Écoute active dans la vente ?
Le terme est omniprésent dans les discours commerciaux et de leadership. Mais dans les faits, il est largement mal compris et surtout mal incarné.
On forme les équipes à poser des questions, à reformuler, à acquiescer.
On coche les cases méthodologiques.
Et pourtant, en rendez-vous, le constat est implacable :
les commerciaux les plus expérimentés eux-mêmes tombent dans le même piège.
Et si vos commerciaux pensaient écouter… alors qu’ils préparent simplement leur réponse ?
Dans 90 % des équipes commerciales que nous accompagnons, le problème n’est pas le manque de technique.

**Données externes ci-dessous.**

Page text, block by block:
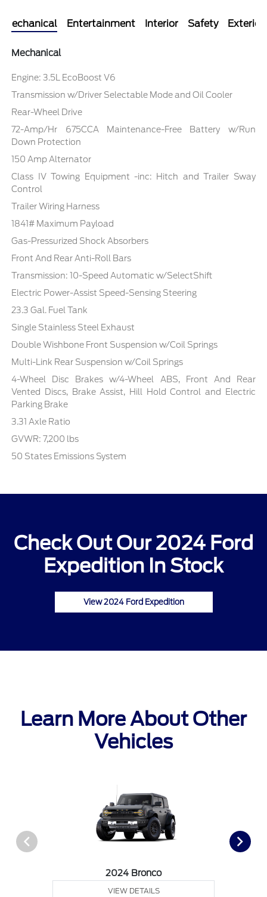
Mechanical Entertainment Interior Safety Exterior
Mechanical
Engine: 3.5L EcoBoost V6
Transmission w/Driver Selectable Mode and Oil Cooler
Rear-Wheel Drive
72-Amp/Hr 675CCA Maintenance-Free Battery w/Run
Down Protection
150 Amp Alternator
Class IV Towing Equipment -inc: Hitch and Trailer Sway
Control
Trailer Wiring Harness
1841# Maximum Payload
Gas-Pressurized Shock Absorbers
Front And Rear Anti-Roll Bars
Transmission: 10-Speed Automatic w/SelectShift
Electric Power-Assist Speed-Sensing Steering
23.3 Gal. Fuel Tank
Single Stainless Steel Exhaust
Double Wishbone Front Suspension w/Coil Springs
Multi-Link Rear Suspension w/Coil Springs
4-Wheel Disc Brakes w/4-Wheel ABS, Front And Rear
Vented Discs, Brake Assist, Hill Hold Control and Electric
Parking Brake
3.31 Axle Ratio
GVWR: 7,200 lbs
50 States Emissions System
Check Out Our 2024 Ford
Expedition In Stock
View 2024 Ford Expedition
Learn More About Other
Vehicles
2024 Bronco
VIEW DETAILS
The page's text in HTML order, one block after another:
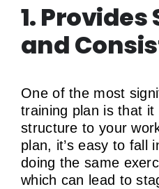
1.
and
One of the most
training plan is that it
structure to your
plan, it’s easy to fall
doing the same
which can lead to
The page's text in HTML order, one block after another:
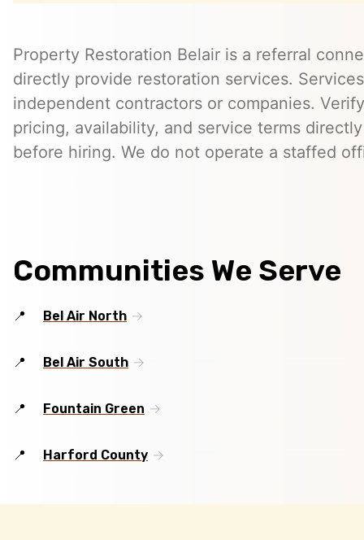
Property Restoration Belair is a referral
directly provide restoration services.
independent contractors or companies.
pricing, availability, and service terms
before hiring. We do not operate a staffed
Communities We Serve
Bel Air North
Bel Air South
Fountain Green
Harford County
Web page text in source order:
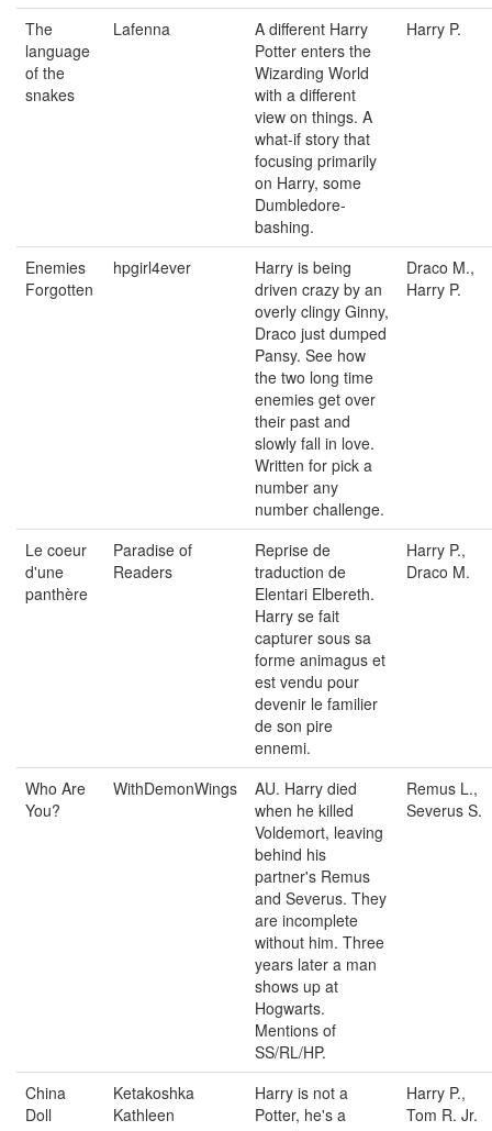
The
language
of the
snakes
Lafenna
A different Harry
Potter enters the
Wizarding World
with a different
view on things. A
what-if story that
focusing primarily
on Harry, some
Dumbledore-
bashing.
Harry P.
Enemies
Forgotten
hpgirl4ever
Harry is being
driven crazy by an
overly clingy Ginny,
Draco just dumped
Pansy. See how
the two long time
enemies get over
their past and
slowly fall in love.
Written for pick a
number any
number challenge.
Draco M.,
Harry P.
Le coeur
d'une
panthère
Paradise of
Readers
Reprise de
traduction de
Elentari Elbereth.
Harry se fait
capturer sous sa
forme animagus et
est vendu pour
devenir le familier
de son pire
ennemi.
Harry P.,
Draco M.
Who Are
You?
WithDemonWings
AU. Harry died
when he killed
Voldemort, leaving
behind his
partner's Remus
and Severus. They
are incomplete
without him. Three
years later a man
shows up at
Hogwarts.
Mentions of
SS/RL/HP.
Remus L.,
Severus S.
China
Doll
Ketakoshka
Kathleen
Harry is not a
Potter, he's a
Harry P.,
Tom R. Jr.
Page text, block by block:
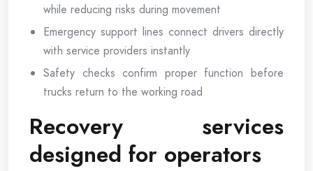
while reducing risks during movement
Emergency support lines connect drivers directly
with service providers instantly
Safety checks confirm proper function before
trucks return to the working road
Recovery services
designed for operators
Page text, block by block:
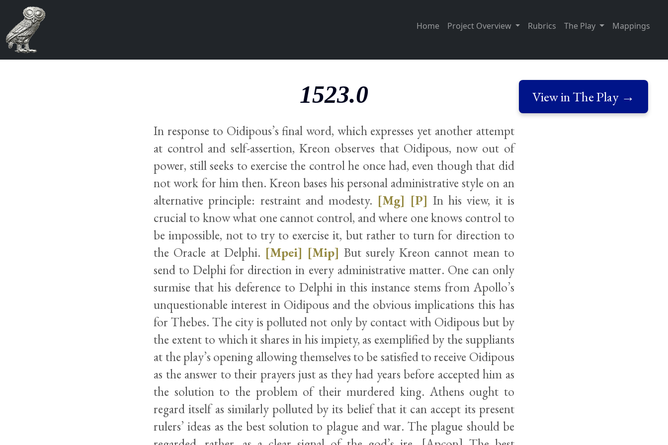
Home Project Overview Rubrics The Play Mappings
View in The Play →
1523.0
In response to Oidipous’s final word, which expresses yet another attempt
at control and self-assertion, Kreon observes that Oidipous, now out of
power, still seeks to exercise the control he once had, even though that did
not work for him then. Kreon bases his personal administrative style on an
alternative principle: restraint and modesty. [Mg] [P] In his view, it is
crucial to know what one cannot control, and where one knows control to
be impossible, not to try to exercise it, but rather to turn for direction to
the Oracle at Delphi. [Mpei] [Mip] But surely Kreon cannot mean to
send to Delphi for direction in every administrative matter. One can only
surmise that his deference to Delphi in this instance stems from Apollo’s
unquestionable interest in Oidipous and the obvious implications this has
for Thebes. The city is polluted not only by contact with Oidipous but by
the extent to which it shares in his impiety, as exemplified by the suppliants
at the play’s opening allowing themselves to be satisfied to receive Oidipous
as the answer to their prayers just as they had years before accepted him as
the solution to the problem of their murdered king. Athens ought to
regard itself as similarly polluted by its belief that it can accept its present
rulers’ ideas as the best solution to plague and war. The plague should be

C’est un réflexe invisible : vouloir reprendre la main trop vite.
Ils n’écoutent pas pour comprendre.
Ils écoutent pour répondre.
👉 C’est exactement ce que le “Oui, et…” permet de corriger.
Ce biais est subtil. Il ne relève pas d’un manque de compétence, mais d’une posture profondément ancrée : celle de vouloir garder le contrôle de la conversation.
Or en vente complexe BtoB, cette posture est précisément ce qui limite la performance.
C’est ici que le parallèle avec le théâtre d’improvisation devient structurant et non anecdotique.
Car sur scène, ce comportement est immédiatement sanctionné.
Un comédien qui n’écoute pas ne peut pas jouer.
En vente, il peut continuer à parler.
Mais il vend moins.
Pourquoi l’écoute active échoue dans la majorité des ventes complexes
Ecoute active et vente : L’erreur classique consiste à considérer l’écoute active comme une technique.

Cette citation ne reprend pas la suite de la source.